Problem:
Transcribe the entries below exactly, starting with the line that has "Manhattan’s Washington Square, beheld" and stopping after the line that has "𝕤𝕣𝕠𝕗𝕖 ら尺ØFƐ s̟r̟o̟f̟e̟"; no pictures belong in the copy.

Dataset extract:
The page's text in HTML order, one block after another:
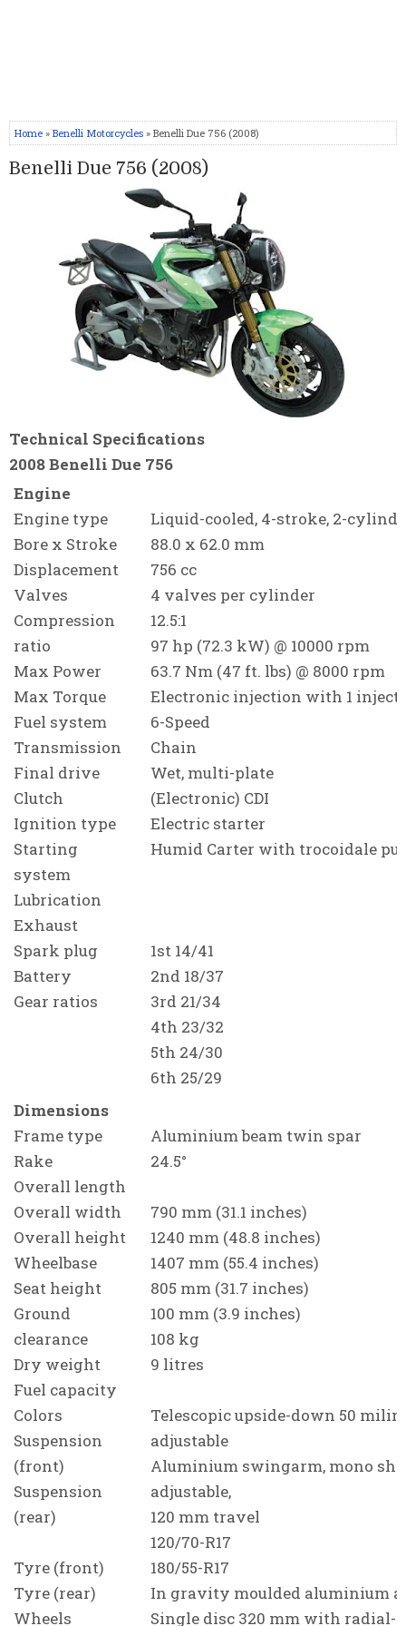
Home » Benelli Motorcycles » Benelli Due 756 (2008)
Benelli Due 756 (2008)
Technical Specifications
2008 Benelli Due 756
Engine
Engine type
Bore x Stroke
Displacement
Valves
Compression
ratio
Max Power
Max Torque
Fuel system
Transmission
Final drive
Clutch
Ignition type
Starting
system
Lubrication
Exhaust
Spark plug
Battery
Gear ratios
Liquid-cooled, 4-stroke, 2-
88.0 x 62.0 mm
756 cc
4 valves per cylinder
12.5:1
97 hp (72.3 kW) @ 10000 rpm
63.7 Nm (47 ft. lbs) @ 8000 rpm
Electronic injection with 1
6-Speed
Chain
Wet, multi-plate
(Electronic) CDI
Electric starter
Humid Carter with trocoidale
1st 14/41
2nd 18/37
3rd 21/34
4th 23/32
5th 24/30
6th 25/29
Dimensions
Frame type
Rake
Overall length
Overall width
Overall height
Wheelbase
Seat height
Ground
clearance
Dry weight
Fuel capacity
Colors
Suspension
(front)
Suspension
(rear)
Tyre (front)
Tyre (rear)
Wheels
Aluminium beam twin spar
24.5°
790 mm (31.1 inches)
1240 mm (48.8 inches)
1407 mm (55.4 inches)
805 mm (31.7 inches)
100 mm (3.9 inches)
108 kg
9 litres
Telescopic upside-down 50
adjustable
Aluminium swingarm, mono
adjustable,
120 mm travel
120/70-R17
180/55-R17
In gravity moulded aluminium
Single disc 320 mm with radial-
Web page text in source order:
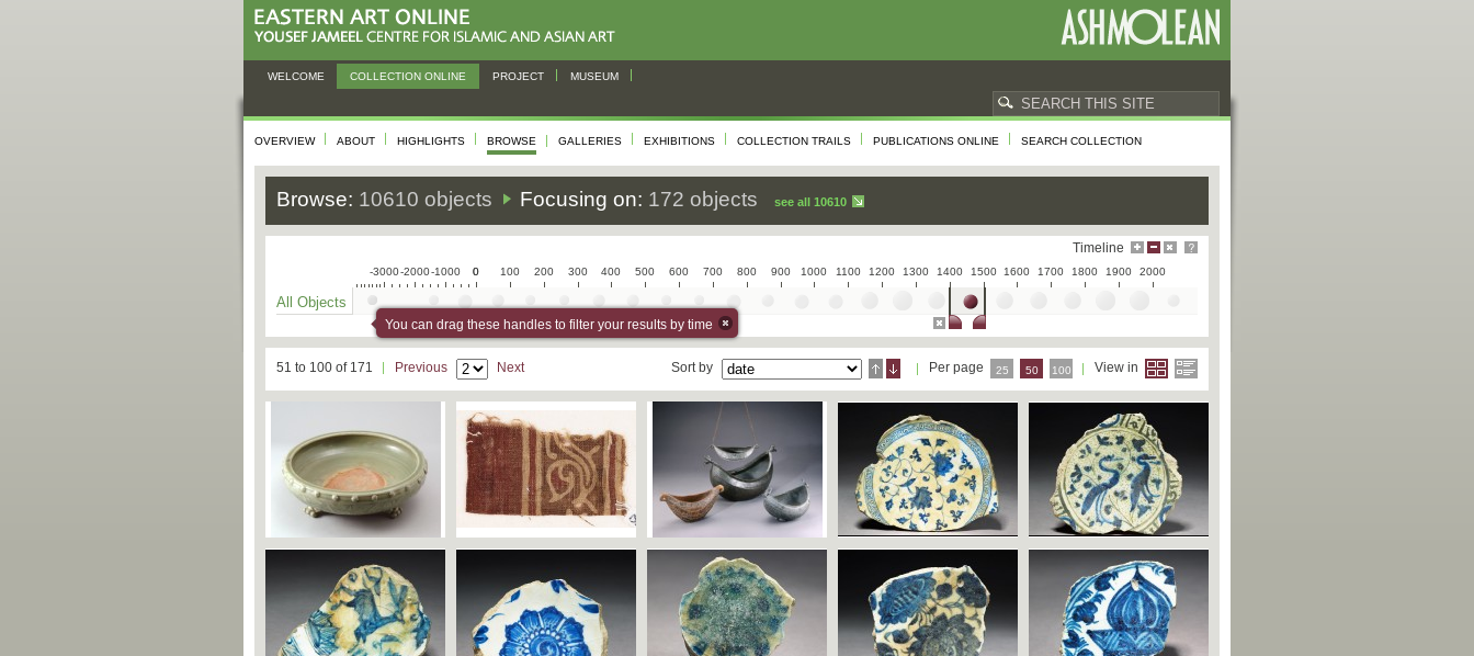
WELCOME COLLECTION ONLINE PROJECT MUSEUM
OVERVIEW ABOUT HIGHLIGHTS BROWSE GALLERIES EXHIBITIONS COLLECTION TRAILS PUBLICATIONS ONLINE SEARCH COLLECTION
Browse: 10610 objects Focusing on: 172 objects see all 10610
Timeline
-3000-2000-1000 0
0 100 200 300 400 500 600 700 800 900 1000 1100 1200 1300 1400 1500 1600 1700 1800 1900 2000
All Objects
You can drag these handles to filter your results by time
51 to 100 of 171 Previous Next View in
Per page 25 50 100
Sort by
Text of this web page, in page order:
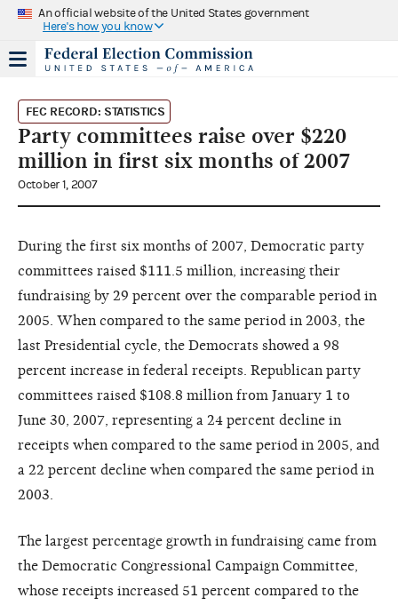
An official website of the United States government
Here's how you know
FEC RECORD: STATISTICS
Party committees raise over $220
million in first six months of 2007
October 1, 2007
During the first six months of 2007, Democratic party
committees raised $111.5 million, increasing their
fundraising by 29 percent over the comparable period in
2005. When compared to the same period in 2003, the
last Presidential cycle, the Democrats showed a 98
percent increase in federal receipts. Republican party
committees raised $108.8 million from January 1 to
June 30, 2007, representing a 24 percent decline in
receipts when compared to the same period in 2005, and
a 22 percent decline when compared the same period in
2003.
The largest percentage growth in fundraising came from
the Democratic Congressional Campaign Committee,
whose receipts increased 51 percent compared to the
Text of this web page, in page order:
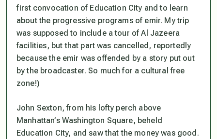
first convocation of Education City and to learn
about the progressive programs of emir. My trip
was supposed to include a tour of Al Jazeera
facilities, but that part was cancelled, reportedly
because the emir was offended by a story put out
by the broadcaster. So much for a cultural free
zone!)
John Sexton, from his lofty perch above
Manhattan’s Washington Square, beheld
Education City, and saw that the money was good.
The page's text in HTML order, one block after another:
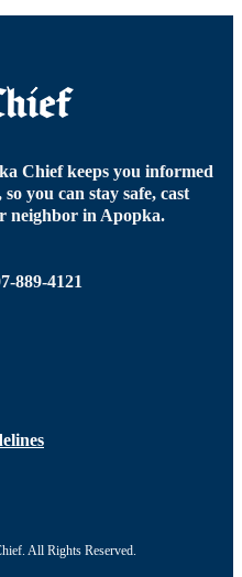
Chief keeps you informed
you can stay safe, cast
neighbor in Apopka.
889-4121
All Rights Reserved.
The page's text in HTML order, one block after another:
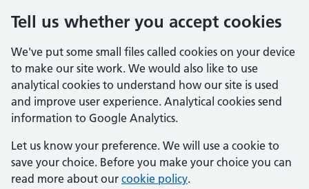
Tell us whether you accept cookies
We've put some small files called cookies on your device
to make our site work. We would also like to use
analytical cookies to understand how our site is used
and improve user experience. Analytical cookies send
information to Google Analytics.
Let us know your preference. We will use a cookie to
save your choice. Before you make your choice you can
read more about our cookie policy.
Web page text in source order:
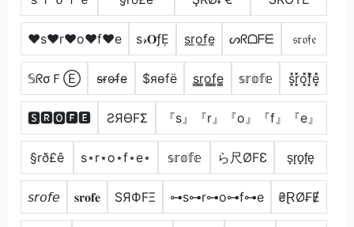
♥s♥r♥o♥f♥e ѕ𝓇𝐎ƒẸ s̼r̼o̼f̼e̼ ᔕᖇᗝᖴᗴ 𝔰𝔯𝔬𝔣𝔢
𝕊ᖇσＦⒺ s̴r̴o̴f̴e̴ $яѳfё s̳r̳o̳f̳e̳ 𝕤𝕣𝕠𝕗𝕖 s͓̽r͓̽o͓̽f͓̽e͓̽
🆂🆁🅾🅵🅴 ƧЯӨFΣ 『s』『r』『o』『f』『e』
§rð£ê s⋆r⋆o⋆f⋆e⋆ 𝕤𝕣𝕠𝕗𝕖 ら尺ØFƐ s̟r̟o̟f̟e̟
𝘴𝘳𝘰𝘧𝘦 𝐬𝐫𝐨𝐟𝐞 SЯФFΞ ⊶s⊶r⊶o⊶f⊶e ₴ⱤØ₣Ɇ
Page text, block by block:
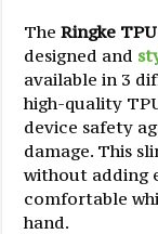
TheRingke
designed and
available in 3
high-quality
device safety
damage. This
without adding
comfortable
hand.
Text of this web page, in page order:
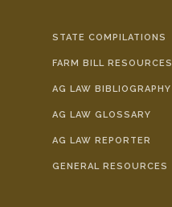
STATE COMPILATIONS
FARM BILL RESOURCES
AG LAW BIBLIOGRAPHY
AG LAW GLOSSARY
AG LAW REPORTER
GENERAL RESOURCES
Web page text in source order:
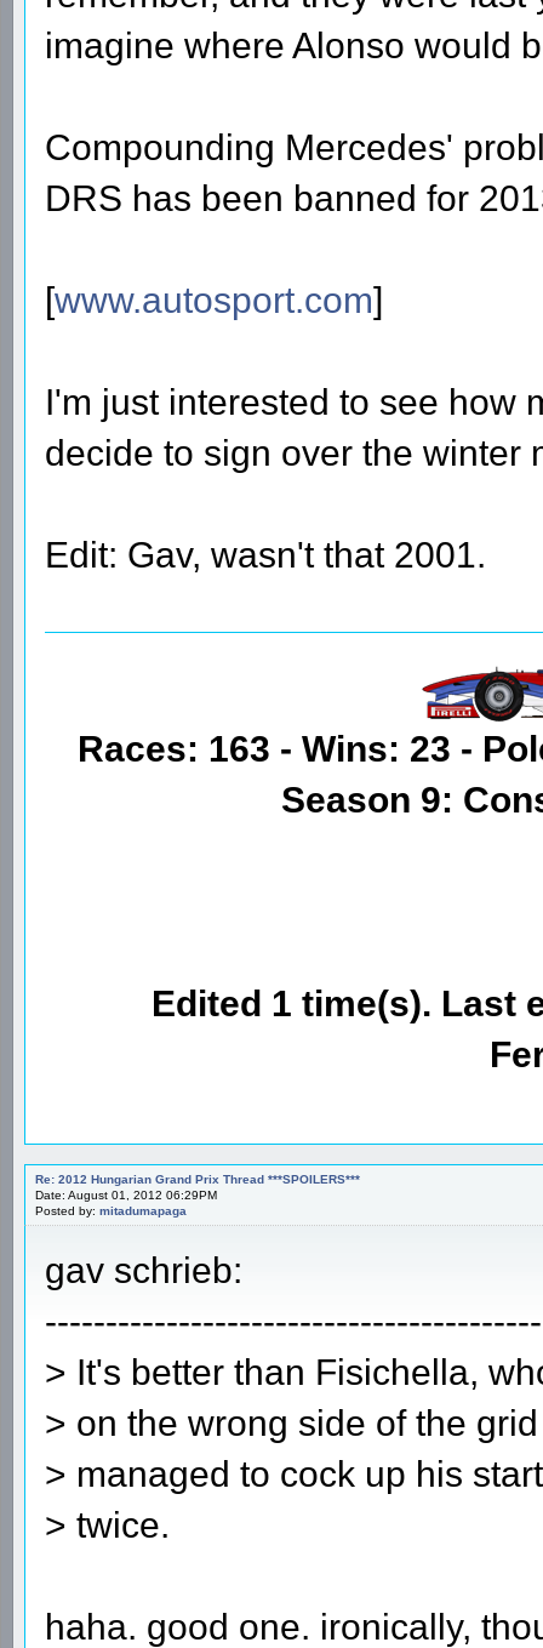
imagine where Alonso would
Compounding Mercedes'
DRS has been banned for
[www.autosport.com]
I'm just interested to see how
decide to sign over the winter
Edit: Gav, wasn't that 2001.
Races: 163 - Wins: 23 -
Season 9:
Edited 1 time(s). Last
Re: 2012 Hungarian Grand Prix Thread ***SPOILERS***
Date: August 01, 2012 06:29PM
Posted by: mitadumapaga
gav schrieb:
> It's better than Fisichella,
> on the wrong side of the
> managed to cock up his
> twice.
haha. good one. ironically,
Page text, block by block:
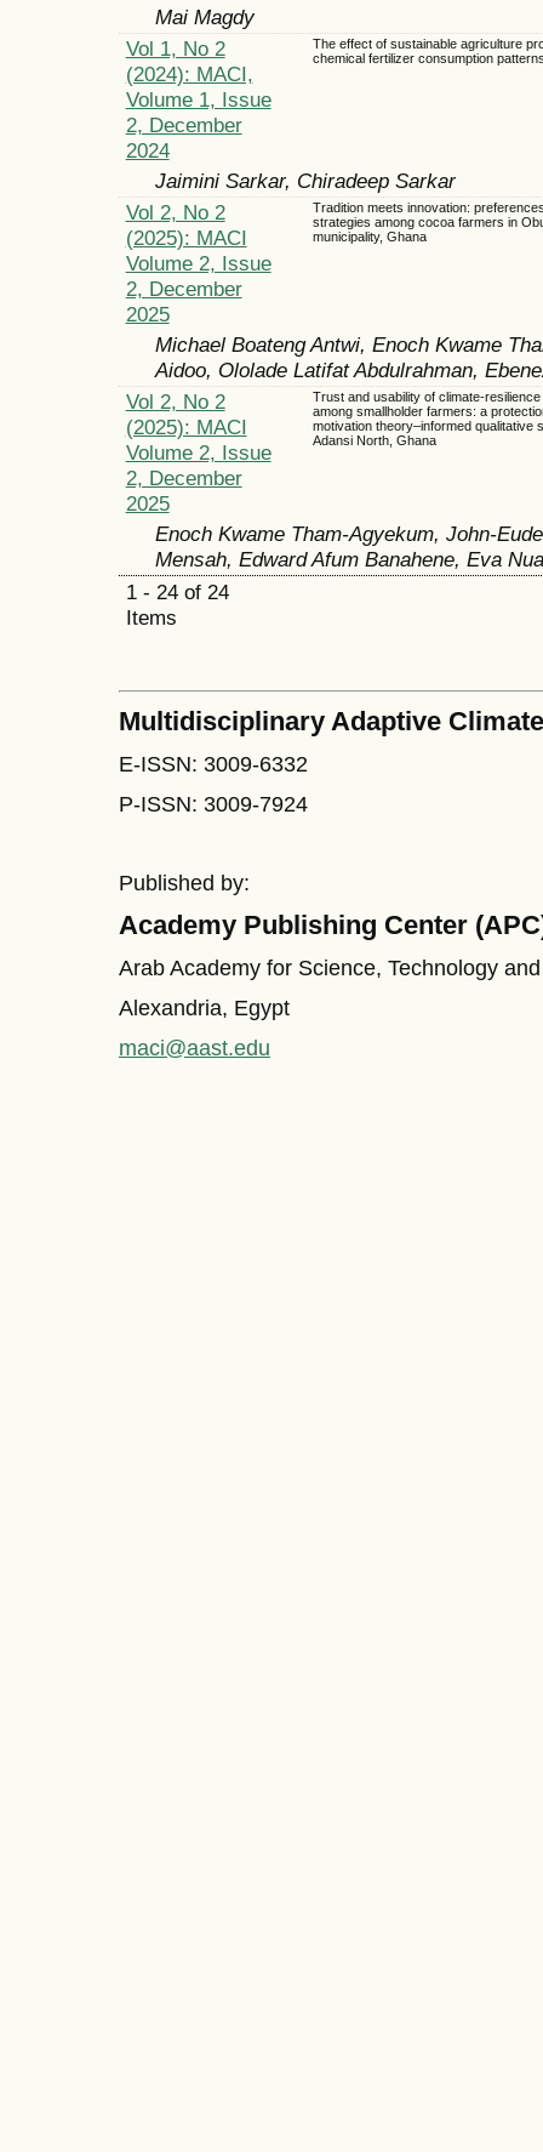
Mai Magdy
Vol 1, No 2
(2024): MACI,
Volume 1, Issue
2, December
2024
The effect of sustainable agriculture
chemical fertilizer consumption
Jaimini Sarkar, Chiradeep Sarkar
Vol 2, No 2
(2025): MACI
Volume 2, Issue
2, December
2025
Tradition meets innovation:
strategies among cocoa farmers in
municipality, Ghana
Michael Boateng Antwi, Enoch Kwame
Aidoo, Ololade Latifat Abdulrahman,
Vol 2, No 2
(2025): MACI
Volume 2, Issue
2, December
2025
Trust and usability of climate-
among smallholder farmers: a
motivation theory–informed qualitative
Adansi North, Ghana
Enoch Kwame Tham-Agyekum, John-
Mensah, Edward Afum Banahene, Eva
1 - 24 of 24
Items
Multidisciplinary Adaptive
E-ISSN: 3009-6332
P-ISSN: 3009-7924
Published by:
Academy Publishing Center
Arab Academy for Science, Technology
Alexandria, Egypt
maci@aast.edu
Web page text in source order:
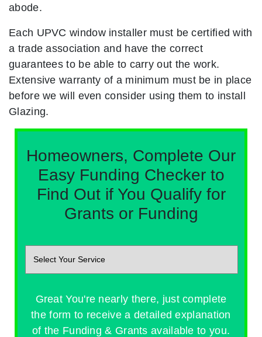
abode.
Each UPVC window installer must be certified with
a trade association and have the correct
guarantees to be able to carry out the work.
Extensive warranty of a minimum must be in place
before we will even consider using them to install
Glazing.
Homeowners, Complete Our
Easy Funding Checker to
Find Out if You Qualify for
Grants or Funding
Great You're nearly there, just complete
the form to receive a detailed explanation
of the Funding & Grants available to you.
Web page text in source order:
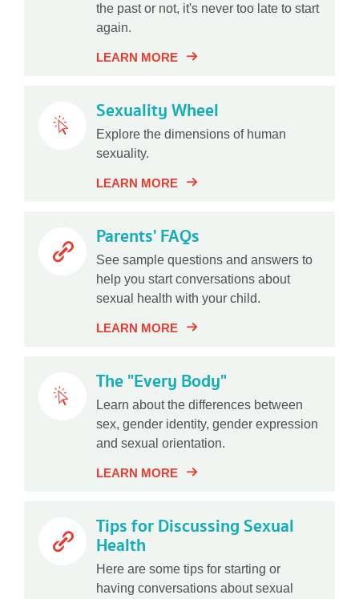
the past or not, it's never too late to start
again.
LEARN MORE
Sexuality Wheel
Explore the dimensions of human
sexuality.
LEARN MORE
Parents' FAQs
See sample questions and answers to
help you start conversations about
sexual health with your child.
LEARN MORE
The "Every Body"
Learn about the differences between
sex, gender identity, gender expression
and sexual orientation.
LEARN MORE
Tips for Discussing Sexual
Health
Here are some tips for starting or
having conversations about sexual
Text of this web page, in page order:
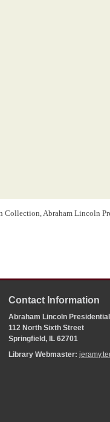
Collection, Abraham Lincoln
Contact Information
Abraham Lincoln
112 North Sixth Street
Springfield, IL 62701
Library Webmaster:

Exercise response:
Manhattan’s Washington Square, beheld
Education City, and saw that the money was good.
The page's text in HTML order, one block after another:
Chief keeps you informed
you can stay safe, cast
neighbor in Apopka.
889-4121
All Rights Reserved.
The page's text in HTML order, one block after another:
Tell us whether you accept cookies
We've put some small files called cookies on your device
to make our site work. We would also like to use
analytical cookies to understand how our site is used
and improve user experience. Analytical cookies send
information to Google Analytics.
Let us know your preference. We will use a cookie to
save your choice. Before you make your choice you can
read more about our cookie policy.
Web page text in source order:
♥s♥r♥o♥f♥e ѕ𝓇𝐎ƒẸ s̼r̼o̼f̼e̼ ᔕᖇᗝᖴᗴ 𝔰𝔯𝔬𝔣𝔢
𝕊ᖇσＦⒺ s̴r̴o̴f̴e̴ $яѳfё s̳r̳o̳f̳e̳ 𝕤𝕣𝕠𝕗𝕖 s͓̽r͓̽o͓̽f͓̽e͓̽
🆂🆁🅾🅵🅴 ƧЯӨFΣ 『s』『r』『o』『f』『e』
§rð£ê s⋆r⋆o⋆f⋆e⋆ 𝕤𝕣𝕠𝕗𝕖 ら尺ØFƐ s̟r̟o̟f̟e̟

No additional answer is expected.